The wooden frame B constitutes a living room of a house, for example, and is constructed on a foundation 60 described later. The wooden frame B is composed of a first floor panel 80 constituting the floor of the first floor, a first floor panel 4 constituting the wall of the first floor, a ceiling surface of the first floor, and a floor of the second floor. The floor panel 91, the second-floor wall panel 5 constituting the wall surface of the second floor, the ceiling panel 10 constituting the ceiling surface of the second floor, and the elevator hoistway S serving as a passage for raising and lowering the elevator apparatus E Have.

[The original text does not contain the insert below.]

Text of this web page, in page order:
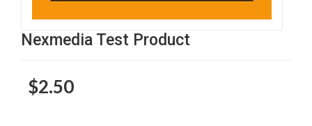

  The foundation 60 supports the load of the wooden frame B. As shown in FIG. 1, the foundation 60 is a reinforced concrete member including a slab 61 and a rising 62 rising from the slab 61. The foundation 60 is installed on crushed stone and discarded concrete (not shown). The rise 62 is provided along the peripheral wall of the elevator hoistway S. Moreover, the height of the rising 62 according to the model of the elevator apparatus E is ensured. The foundation 60 in the range where the equipment of the elevator apparatus E is installed is waterproofed.

  The base 70 is laid horizontally on the rising 62 of the foundation 60. The base 70 is fixed to the rising 62 of the foundation 60 with anchor bolts 71 arranged at a predetermined interval. The base 70 is a wooden member and is subjected to antiseptic and ant-proof treatment.

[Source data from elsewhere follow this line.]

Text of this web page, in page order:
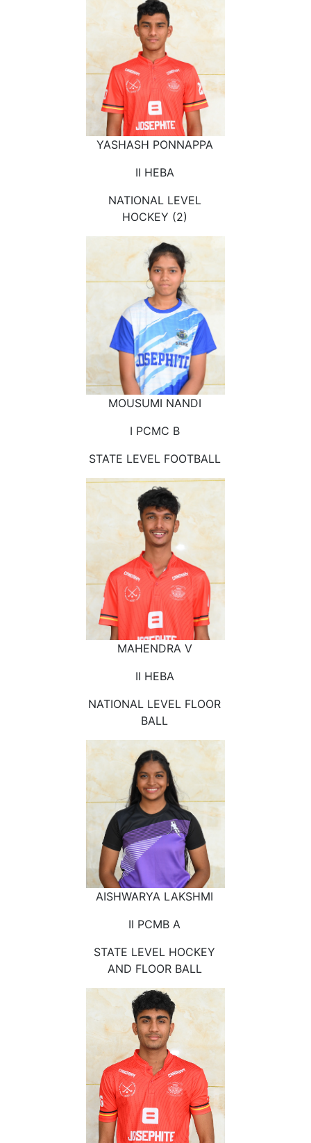
YASHASH PONNAPPA
II HEBA
NATIONAL LEVEL
HOCKEY (2)
MOUSUMI NANDI
I PCMC B
STATE LEVEL FOOTBALL
MAHENDRA V
II HEBA
NATIONAL LEVEL FLOOR
BALL
AISHWARYA LAKSHMI
II PCMB A
STATE LEVEL HOCKEY
AND FLOOR BALL

  The first floor panel 80 is a wooden frame member that constitutes the floor surface of the first floor. The first floor panel 80 is composed of a plurality of floor joists 80a connected to the side surface of the base 70, and a structural plywood P affixed on the base 70 and the floor joists 80a. The first floor panel 80 has a rectangular opening corresponding to the elevator hoistway S.

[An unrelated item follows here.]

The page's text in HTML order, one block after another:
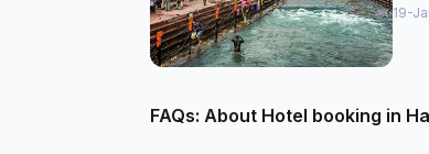
19-
FAQs: About Hotel booking in

  The first-floor wall panel 4 is a wooden frame-like member that constitutes the first-floor wall. The first floor wall panel 4 includes a first lower frame 81 laid horizontally on the first floor panel 80, a plurality of first vertical frames 82 erected on the first lower frame 81 at equal intervals, A first upper frame 83 provided horizontally on the upper ends of the plurality of first vertical frames 82. The upper ends of the plurality of first-floor wall panels 4 are connected by a first head connection 84. In the present embodiment, the first floor panel 4 constitutes the peripheral wall of the elevator hoistway S. The first floor wall panel 4 arranged on the front side of the elevator hoistway S is formed with a communication portion 41 that communicates with the entrance / exit I of the elevator apparatus E. The communication part 41 is provided with a three-sided frame 42 serving as a passage connecting the living space on the first floor and the car 6 (see FIG. 2A).

  The second-floor floor panel 91 is a wooden frame-like member that forms the ceiling surface of the first floor and the floor surface of the second floor. As shown in FIG. 1, the second-floor floor panel 91 is laid on the upper part of the first head connection 84. The second-floor floor panel 91 includes a horizontal member 100 laid horizontally on the top of the first head connection 84, a plurality of second-floor floor joists 90 connected to the side surface of the horizontal member 100, the horizontal member 100 and the floor. And a structural plywood P affixed on the joist 90. The second floor panel 91 has a rectangular opening corresponding to the elevator hoistway S. A first bracket H1 to be described later is attached to the horizontal member 100 of the second floor panel 91 provided around the elevator hoistway S. A first-floor ceiling member 85 is attached to the lower surface of the second-floor floor panel 91.

  The second-floor wall panel 5 is a wooden frame-like member that constitutes the second-floor wall. The second-floor wall panel 5 includes a second lower frame 92 laid horizontally on the upper part of the second-floor floor panel 91, a plurality of second vertical frames 93 erected on the second lower frame 92 at equal intervals, A second upper frame 94 provided horizontally on the upper ends of the plurality of second vertical frames 93. The upper ends of the plurality of second floor wall panels 5 are connected by a second head connection 95. In the present embodiment, the second-floor wall panel 5 constitutes the peripheral wall of the elevator hoistway S. The second floor wall panel 5 disposed on the front side of the elevator hoistway S is formed with a communication portion 55 that communicates with the doorway I of the elevator apparatus E. The communication portion 55 is provided with a three-sided frame 56 serving as a passage connecting the living space on the second floor and the car 6 (see FIG. 2B).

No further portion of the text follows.